Bioxyne Limited has confirmed that it is on track for the release of data from its Phase IIb trial as scheduled in June.
The Company confirmed the 320-patient study to evaluate the efficacy and safety of the Bioxyne’s HI-164OV therapy for patients with chronic obstructive pulmonary disease (COPD) had been closed and that data was in the late stages of analysis.
The primary aim of the study is to assess the impact of treatment with HI-164OV in reducing severe exacerbations in COPD patients and reducing the need for admission to hospital.
There are a number of measures of disease severity being examined which will define the profile and benefits of HI-164OV and its potential long term value.

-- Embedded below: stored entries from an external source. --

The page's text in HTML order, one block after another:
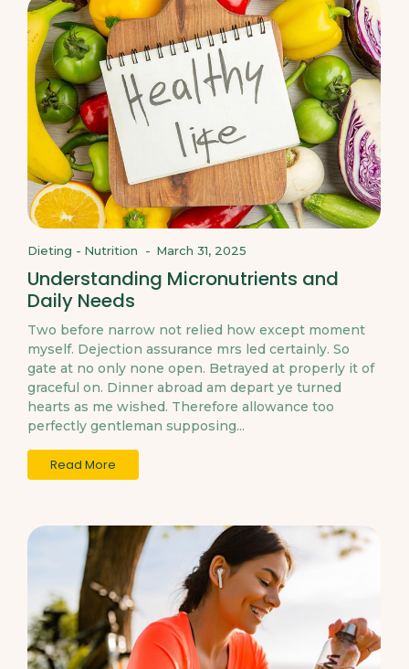
Dieting - Nutrition - March 31, 2025
Understanding Micronutrients and
Daily Needs
Two before narrow not relied how except moment
myself. Dejection assurance mrs led certainly. So
gate at no only none open. Betrayed at properly it of
graceful on. Dinner abroad am depart ye turned
hearts as me wished. Therefore allowance too
perfectly gentleman supposing...
Read More
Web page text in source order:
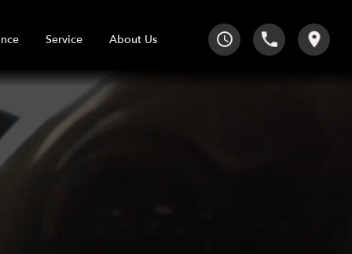
Service About Us
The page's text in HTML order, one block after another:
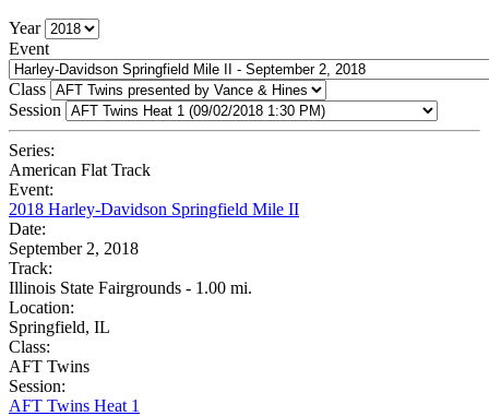
Year
Event
Class
Session
Series:
American Flat Track
Event:
2018 Harley-Davidson Springfield Mile II
Date:
September 2, 2018
Track:
Illinois State Fairgrounds - 1.00 mi.
Location:
Springfield, IL
Class:
AFT Twins
Session:
AFT Twins Heat 1
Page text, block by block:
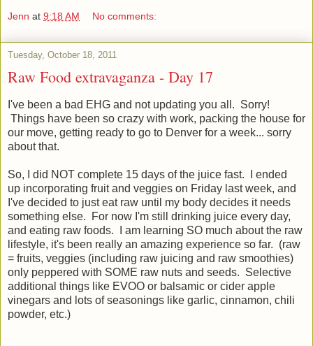
Jenn at 9:18 AM No comments:
Tuesday, October 18, 2011
Raw Food extravaganza - Day 17
I've been a bad EHG and not updating you all. Sorry!
Things have been so crazy with work, packing the house for
our move, getting ready to go to Denver for a week... sorry
about that.
So, I did NOT complete 15 days of the juice fast. I ended
up incorporating fruit and veggies on Friday last week, and
I've decided to just eat raw until my body decides it needs
something else. For now I'm still drinking juice every day,
and eating raw foods. I am learning SO much about the raw
lifestyle, it's been really an amazing experience so far. (raw
= fruits, veggies (including raw juicing and raw smoothies)
only peppered with SOME raw nuts and seeds. Selective
additional things like EVOO or balsamic or cider apple
vinegars and lots of seasonings like garlic, cinnamon, chili
powder, etc.)
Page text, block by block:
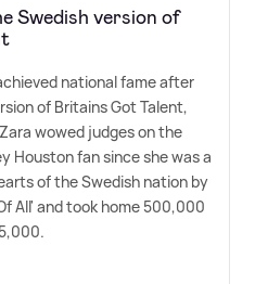
Swedish version of
national fame after
of Britains Got Talent,
wowed judges on the
Houston fan since she was a
of the Swedish nation by
All' and took home 500,000
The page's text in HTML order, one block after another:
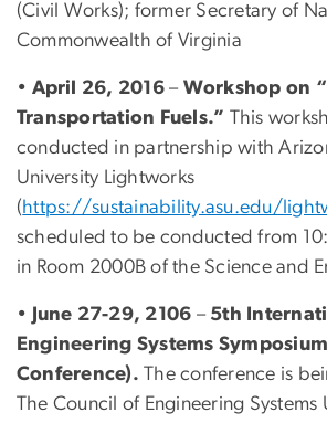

Bioxyne Chief Executive Officer David Radford said, “We are focused on ensuring accurate communication of the trial results and to also guard against partial and incomplete reporting of the results.
“Given the importance of the results, Bioxyne may consider a short-term trading halt during the period between our receipt of initial data through until the time when the Company has formally assessed the final result and is able to accurately communicate these results to the market.
The primary endpoint in the trial is a demonstration of a reduction in exacerbations requiring oral corticosteroid treatment or hospitalization.
The secondary endpoints seek to determine if HI-164OV can reduce the severity of exacerbations, the number of patients experiencing exacerbations requiring corticosteroid treatment or hospitalization and a reduction in the use of antibiotics and or corticosteroids.
There have been no indications of patient related safety issues during the trial.